Figure GDA0003868028040000091
Figure GDA0003868028040000092
I.e. we use vectors D and C to represent the set of all data blocks and check blocks, respectively, F i Representing each row in a matrix F, the whole encoding process is represented as FD = C using the following equation, where F is called an encoding matrix, the encoding matrix defines how data is encoded into redundant data, each element of the encoding matrix is a multiplication coefficient corresponding to an original data block, the number of columns of the encoding matrix corresponds to the number (n) of blocks of the original data, and the number of rows corresponds to the number (m) of all data blocks after encoding. We use m × n van der mond matrix as the encoding matrix F, and the generation formula of the check block C is as follows:
Figure GDA0003868028040000093
that is, when an error occurs in n data blocks, the data blocks can be repaired, and the repairing method comprises the following steps: firstly, defining matrix A and vector E to meet
Figure GDA0003868028040000094
(I is an identity matrix), and
Figure GDA0003868028040000095
then there is AD = E, whose formula is as follows:
Figure GDA0003868028040000101
at this time, the row corresponding to the erroneous data block can be deleted from the matrix a and the vector E, so as to obtain a new equation: a ' = DE ', since a ' is invertible, all unknowns in D can be solved by gaussian elimination, i.e. all data blocks can be repaired.
S140, storing the file block and the check block into the cold data group of the storage server.
And storing the file block and the check block into a cold data group of the storage server. Specifically, after the cold file in the storage server 30 of the FastDFS system is deleted from the hot data group, a new group is created in the cold data group to store the file block and the check block, and meanwhile, in the process of storing the file block and the check block into the FastDFS system, the returned actual storage address, the MD5 value of each block, the block sequence number, the file ID included in the block, the offset of the file in the block, the length of the file in the block, and other metadata information are recorded, so that when a part of the file blocks in the file block fails, the files corresponding to the file block can be repaired only by the check block and the remaining files in the file block that do not fail.
S150, if a downloading request for downloading the cold file is received, the cold file is obtained from the cold data set according to the downloading request.
And if a downloading request for downloading the cold file is received, acquiring the cold file from the cold data set according to the downloading request.

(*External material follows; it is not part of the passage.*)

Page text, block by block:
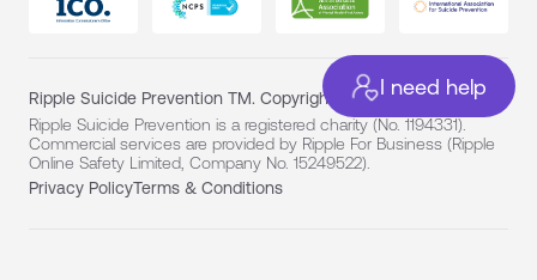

Specifically, the download request includes an ID for downloading the cold file, and after the FastDFS system acquires the ID of the cold file, the FastDFS system acquires the cold file from the storage server 30 of the FastDFS system according to the virtual group.
In one embodiment, as shown in FIG. 6, step S150 includes sub-steps S151 and S152.
S151, acquiring the virtual group corresponding to the download request according to the download request to acquire the cold file.
And acquiring the virtual group corresponding to the downloading request according to the downloading request to acquire the cold file. Specifically, the and operation is performed according to the hashCode in the MD5 algorithm and the total number of the virtual groups to obtain the virtual group corresponding to the cold file, and then a round robin manner is adopted in the virtual group to obtain the group corresponding to the cold file, thereby obtaining the file corresponding to the request.
S152, if part of the file blocks corresponding to the cold file have faults, acquiring the cold file according to the check blocks corresponding to the cold file and the file blocks which do not have faults.
And if part of the file blocks corresponding to the cold file have faults, acquiring the cold file according to the check blocks corresponding to the cold file and the file blocks which do not have faults. Specifically, if a part of file blocks corresponding to the cold file fails and the file cannot be downloaded, the cold file is acquired by acquiring the file blocks corresponding to the cold file and not failed and the check blocks through the download request. For example, when the number of file blocks corresponding to the request is n and the number of check blocks corresponding to the n data blocks is m, if one file block in the file blocks corresponding to the cold file fails, the cold file may be obtained by n-1 data blocks that do not fail in the file corresponding to the cold file and the m check blocks corresponding to the n data blocks.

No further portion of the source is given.